The good news
I really don’t see how I could possibly leave the girls and Bish for more than a week at a time. Sigh.
One of my friends in my Tuesday evening art class is going to India in August. Her daughter is there, you know the ritual Israeli after-the-army trip, and she’s going over to visit her (To make sure she’s not overdoing the mushrooms and so on and so forth). In our last lesson, she was telling us about her plans. I suddenly realized I wanted to go too. I hadn’t been aware of this before.
And then yesterday there was an article in Yediot Aharonot about these two girls who organize spiritual trips for women to India. It sounds a bit too fluffy for me, but maybe I’ll give them a ring, get more details. Don’t hold your breath though.

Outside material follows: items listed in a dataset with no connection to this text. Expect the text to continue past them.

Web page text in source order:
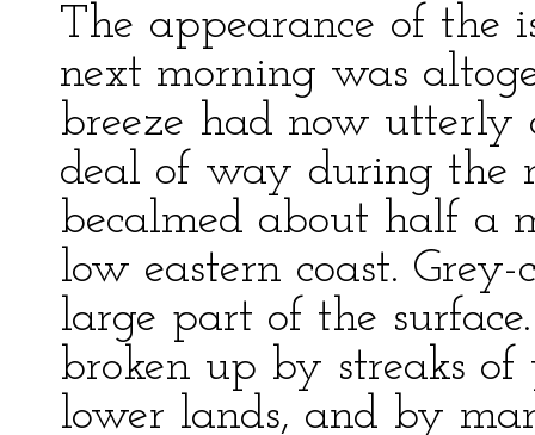
The appearance of the
next morning was
breeze had now utterly
deal of way during the
becalmed about half a
low eastern coast.
large part of the
broken up by streaks
lower lands, and by
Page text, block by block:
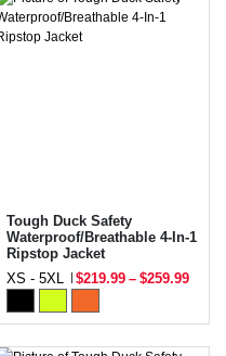
Tough Duck Safety
Waterproof/Breathable 4-In-1
Ripstop Jacket
XS - 5XL
$219.99 – $259.99
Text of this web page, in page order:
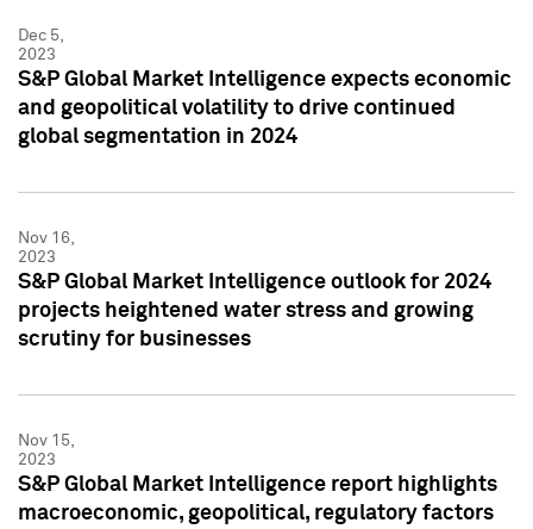
Dec 5,
2023
S&P Global Market Intelligence expects economic
and geopolitical volatility to drive continued
global segmentation in 2024
Nov 16,
2023
S&P Global Market Intelligence outlook for 2024
projects heightened water stress and growing
scrutiny for businesses
Nov 15,
2023
S&P Global Market Intelligence report highlights
macroeconomic, geopolitical, regulatory factors
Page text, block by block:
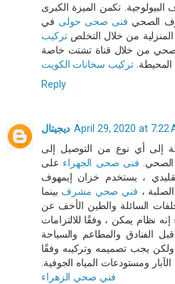
تكمن الميزة الكبرى
الصحي فنى صحى حولى في
من خلال التخلصتركيب
من خلال قناة تشتت خاصة
تركيب سخانات الكويت
Reply
ديجيتال April 29, 2020 at 7:22
إلى أي نوع من التوصيل إلى
فنى صحى الجهراء على
، يستخدم خزان إيمهوف
، فني صحي مشرف بينما
السائلة والطين الأخف عن
إنه نظام يمكن ، وفقًا للالتزامات
الفنادق والمطاعم والسياحة
ولكن يجب تصميمه وتركيبه وفقًا
ومستودعات المياه الجوفية.
فني صحي الزهراء

Back to real life, the good news is that they’re not canceling Youngest’s special bus to school, next school year, after all, but we’ll have to participate in paying for it. Phew! Youngest was very nervous about this, because if the bus had been canceled she would have had to start taking the public transport. This in itself is no tragedy, I was getting the bus to school when I was her age, but then I didn’t live in the busy, hectic center of Tel Aviv. My bus line served a quiet neighborhood.
I can’t complain about having to pay, we can afford it. But it does seem unfair for those who are less fortunate than us. One of the mothers suggested that the canceling-the-bus exercise was a “Door in Face” manipulation, so we wouldn’t kick up a fuss about having to pay. If so it worked beautifully, but someone else reckons the real reason was that the parents managed to get an article about it in a local newspaper, so the powers that be backed down to avoid more fuss.
For those of you who have just switched on, Youngest doesn’t go to our neighborhood school, but to a school a bit further away with a class for what I call ‘Budding Matildas’. Youngest wasn’t very happy in her previous class and she’s really having a good time now. She has far more friends, and the teachers seem better equipped to deal with her temperament (which tends to be on the stormy side, bless her).
From today she joins Eldest on vacation. A whole two months to go. Summer vacation tends to be a strain on working mothers, although far less for me now that they are both quite big (Eldest is nearly 13 and Youngest is 9). (Aren’t I the cool collected one? Don’t believe it for a minute, it’s an act. By the end of August I promise you I’ll be a nervous wreck, even more than usual).